Он, однако, держался своих объяснений, изложил письменно то же, что говорил — о сорок пятом годе и тогдашних своих изысканиях, это было, по сути, весьма близко к истине: тогда, в Дрездене, он действительно составил нечто похожее; ну а этой-то злосчастной бумаги, ее в самом деле никто не видел… если не считать Петрашевского, но он, по-видимому, не рассказал им о ней, да, быть может, считал, что Спешнев воспользовался мудрым советом.
Для него, в его памяти, Дрезден — не дворцы, не музеи, не парки, не кирхи, это в первую очередь двое людей — неразлучный с ним Хоецкий и, конечно же, Изабелла, хотя, впрочем, как в любом европейском городе той поры, эмигрантское польское общество было и многолюдно и разношерстно; а в числе знакомых Спешнева была старуха-графиня, о которой злословили, будто она в него влюблена, и другие поклонницы помоложе; были поклонники — молодые аристократы партии князя Чарторыйского, главы повстанческого правительства, когда-то российского министра. В Дрезден Спешнев приехал следом за Изабеллой, отвезя в Россию детей после смерти Анны, и, как прежде в Швейцарии или в Вене, здесь опять очутился в польской среде, куда ввела его бедная Анна и где его уже принимали за своего, и опять окунулся в водоворот споров, планов, замыслов и надежд, ожиданий смерти царя Николая, или стычки его с Европою, или цивилизации России, или бог весть чего еще; и лихорадочных слухов, и заговоров, и интриг, и… роскошных балов с полонезами графа Огиньского, рвущими душу.

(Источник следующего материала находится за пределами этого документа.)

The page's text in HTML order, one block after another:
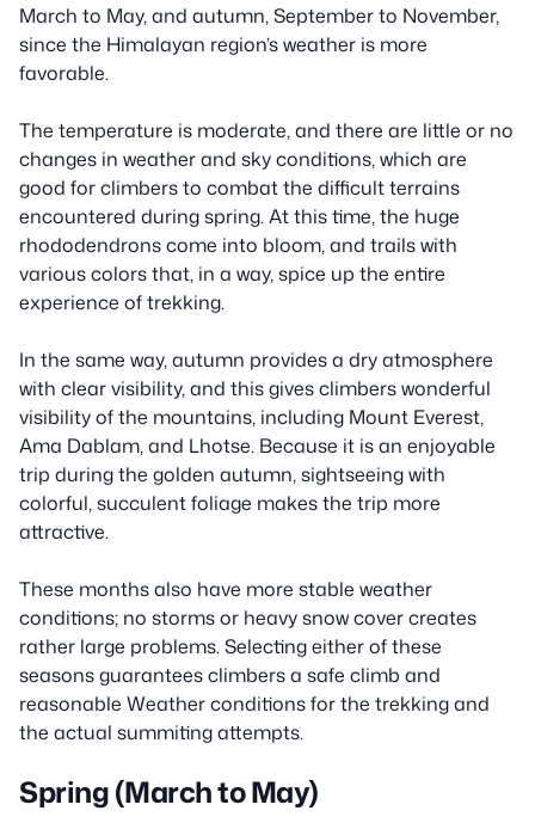
March to May, and autumn, September to November,
since the Himalayan region’s weather is more
favorable.
The temperature is moderate, and there are little or no
changes in weather and sky conditions, which are
good for climbers to combat the difficult terrains
encountered during spring. At this time, the huge
rhododendrons come into bloom, and trails with
various colors that, in a way, spice up the entire
experience of trekking.
In the same way, autumn provides a dry atmosphere
with clear visibility, and this gives climbers wonderful
visibility of the mountains, including Mount Everest,
Ama Dablam, and Lhotse. Because it is an enjoyable
trip during the golden autumn, sightseeing with
colorful, succulent foliage makes the trip more
attractive.
These months also have more stable weather
conditions; no storms or heavy snow cover creates
rather large problems. Selecting either of these
seasons guarantees climbers a safe climb and
reasonable Weather conditions for the trekking and
the actual summiting attempts.
Spring (March to May)

Растекшиеся по Европе после восстания тридцатого года изгнанники жили какою-то особою, призрачной жизнью, взяв с собой за границу свою родину, свято веря, что еще Польска не сгинела, и бросались во всякую революцию — у Оксенбейна в Швейцарии бились, у Мадзини и Гарибальди, в Португалии даже, как Юзеф Бем, — за свою и чужую свободу. И бесконечно спорили между собою — республиканцы с монархистами, центральщики с аристократами, но, к какой бы партии ни принадлежали — к бонапартовской, к чарторыйской, к анархистам, католикам, социалистам, к мистикам или просто к солдатам, хотевшим подраться, — все взаимно клялись в любви к революции.
Спешнев, верный себе, не брал в их разноголосицах ничьей стороны, а умел оставаться над ними, вскорости, точно в Лицее, сделался и в Дрездене центром круга, так что его стали посвящать и в таинства и в заговоры. И опять же верный себе, своему поклоненью науке, углубился в историю тайных обществ. Неблагодарная задача, потому что тайные общества всего менее заботились об истории, так что Спешнев, за нее взявшись, в этом городе дворцов и парков, кирх, мостов и музеев просиживал целые дни в Королевской публичной библиотеке, благодаря курфюрстов Саксонских, кои бывали и польскими королями за покровительство наукам. И все-таки историю, за какую он взялся, можно было исследовать лишь приблизительно, восполняя недостаток источников собственным, воображением.
Вечерами Изабелла играла ему Огиньского и Шопена. Обнаженные до плеч руки метались над клавиатурой, на глаза опускались тяжелые веки, от прищура еще более выступала надменность в прекрасном медальном лице. Они были дальней роднёю с Анной, но Спешневу казалось, что они дочери не только разных племен, но разных материков. Он не знал, но был уверен, что кровь Баториев и Ягеллонов течет в голубых жилках этих узких запястий; а уж в польском дрезденском обществе пани была признанною королевой, он мог убедиться в этом на первом же балу, когда она открыла торжественное шествие полонеза. В тридцатом году ее увезли из Варшавы, и она не раз встречалась с Шопеном на перепутьях изгнания и запомнила не только игру его, а еще неизменно изысканные, нежных тонов костюмы и лакированные сверкающие ботинки. Здесь, в Дрездене, долго шептались о его любви и сватовстве к тщеславной панне Марии Водзиньской и о том, как перед его отъездом панна Мария вынула розу из вазы и протянула Фрицеку и он, потрясенный, тут же сел за рояль и сымпровизировал вальс. «Вот этот», — Изабелла играла, гению Шопена она поклонялась, но говорить предпочитала о покойном графе Михаиле Огиньском.